**Entries provided**
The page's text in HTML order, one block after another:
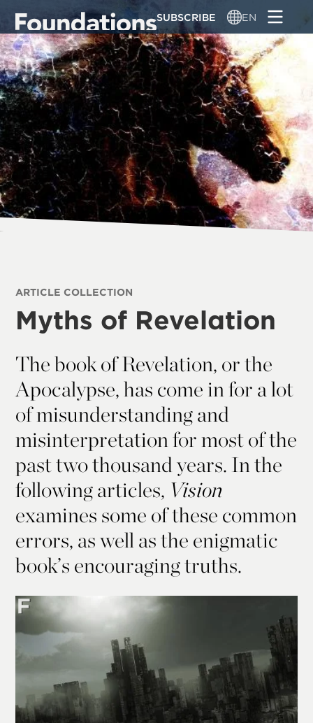
main
content
SUBSCRIBE EN
ARTICLE COLLECTION
Myths of Revelation
The book of Revelation, or the
Apocalypse, has come in for a lot
of misunderstanding and
misinterpretation for most of the
past two thousand years. In the
following articles, Vision
examines some of these common
errors, as well as the enigmatic
book’s encouraging truths.
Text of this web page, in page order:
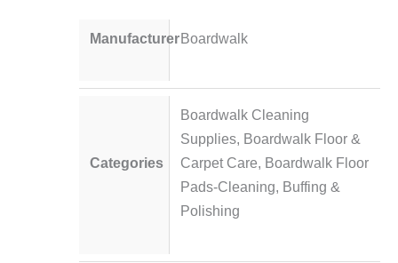
ManufacturerBoardwalk
Categories
Boardwalk Cleaning
Supplies, Boardwalk Floor &
Carpet Care, Boardwalk Floor
Pads-Cleaning, Buffing &
Polishing
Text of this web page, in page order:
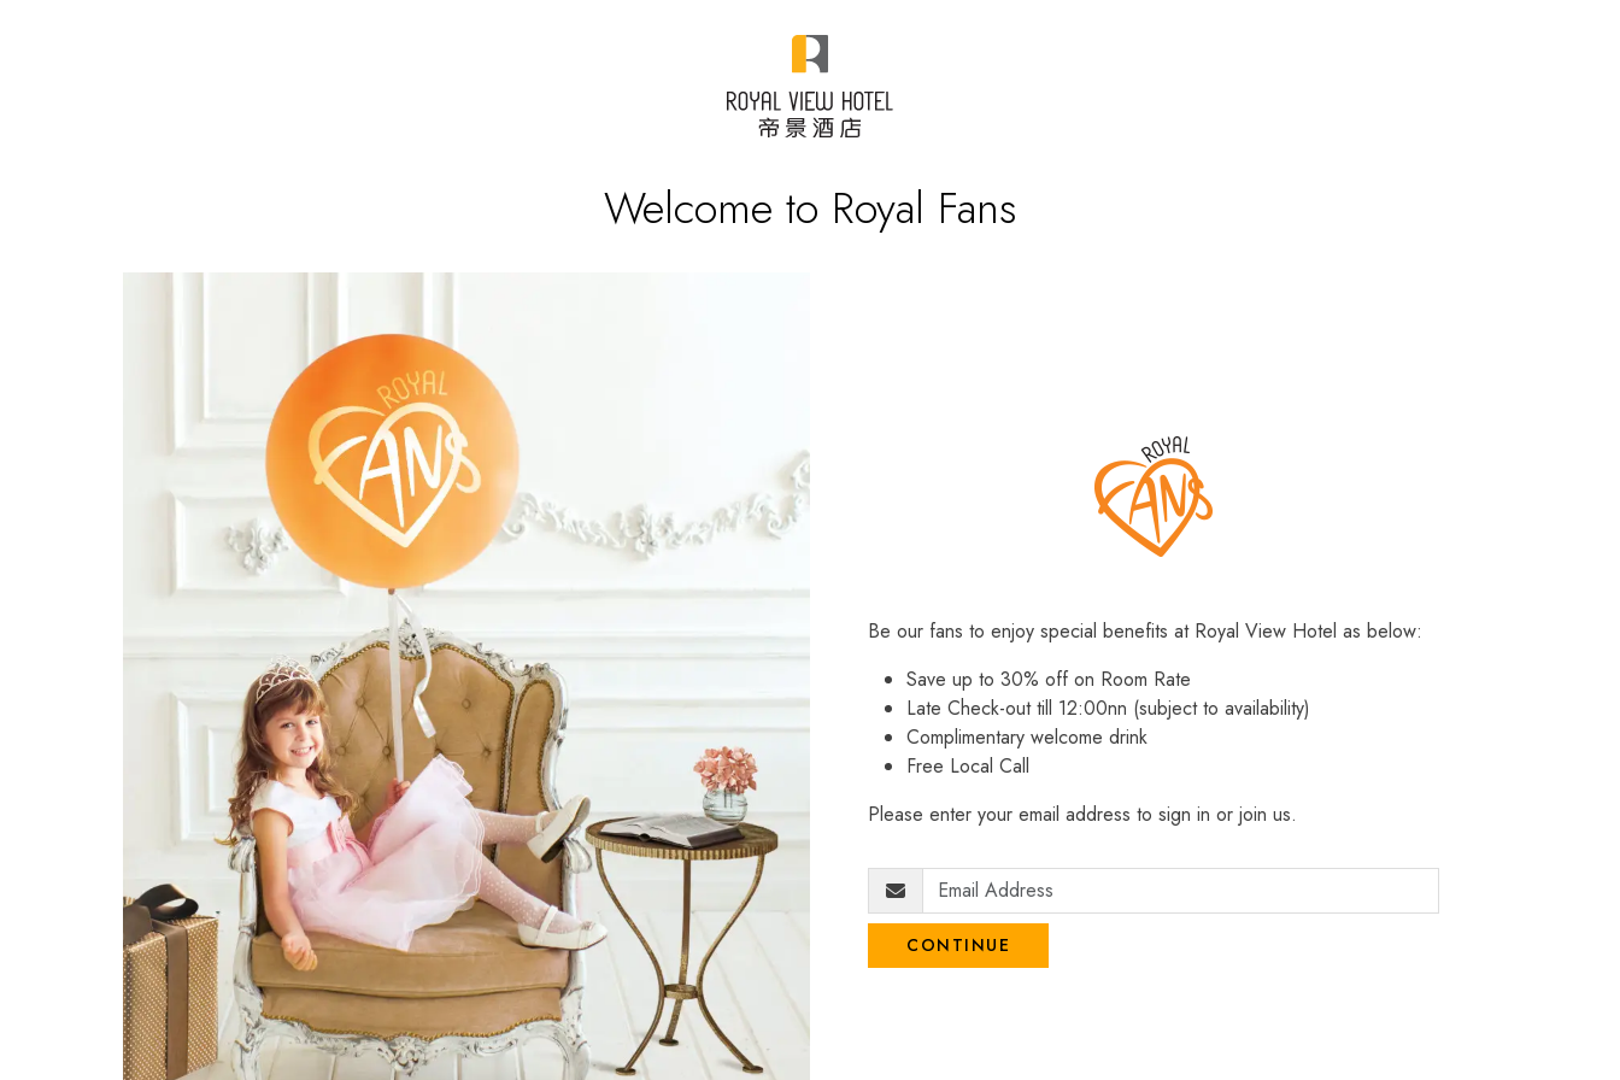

**Exercise requirements**
Copy out every line of the data above, taking care to leave the pictures out.

**Task result**
The page's text in HTML order, one block after another:
main
content
SUBSCRIBE EN
ARTICLE COLLECTION
Myths of Revelation
The book of Revelation, or the
Apocalypse, has come in for a lot
of misunderstanding and
misinterpretation for most of the
past two thousand years. In the
following articles, Vision
examines some of these common
errors, as well as the enigmatic
book’s encouraging truths.
Text of this web page, in page order:
ManufacturerBoardwalk
Categories
Boardwalk Cleaning
Supplies, Boardwalk Floor &
Carpet Care, Boardwalk Floor
Pads-Cleaning, Buffing &
Polishing
Text of this web page, in page order:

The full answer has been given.